Your answer should reproduce every line of the material in which the word "Accept" occurs.

-*-

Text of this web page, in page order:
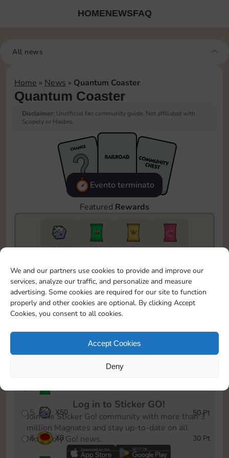
We and our partners use cookies to provide and improve our
services, analyze our traffic, and personalize and measure
advertising. Some cookies are required for our site to function
properly and other cookies are optional. By clicking Accept
Cookies, you consent to all cookies.
Accept Cookies
Deny
HOMENEWSFAQ
All news
Home » News » Quantum Coaster
Quantum Coaster
Disclaimer: Unofficial fan community guide. Not affiliated with
Scopely or Hasbro.
Evento terminato
Featured Rewards
18205 2 1
1
To easily monitor your progress in the Monopoly GO!
event, you can select the level you’ve reached and
save it as a reminder.
1
X5
5 X50 50 Pt
6 X8 30 Pt
Log in to Sticker GO!
Join the Sticker Go! community with more than 3
million Magnates and stay up-to-date on all
Monopoly Go! news.
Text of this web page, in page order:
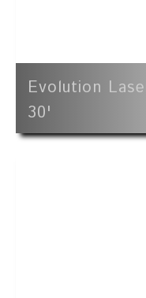
Evolution
30'
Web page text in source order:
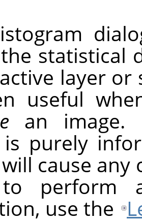
statistical
layer
useful
an image.
is purely
cause any
perform
use the

-*-

**RESPONSE AREA:**
properly and other cookies are optional. By clicking Accept
Accept Cookies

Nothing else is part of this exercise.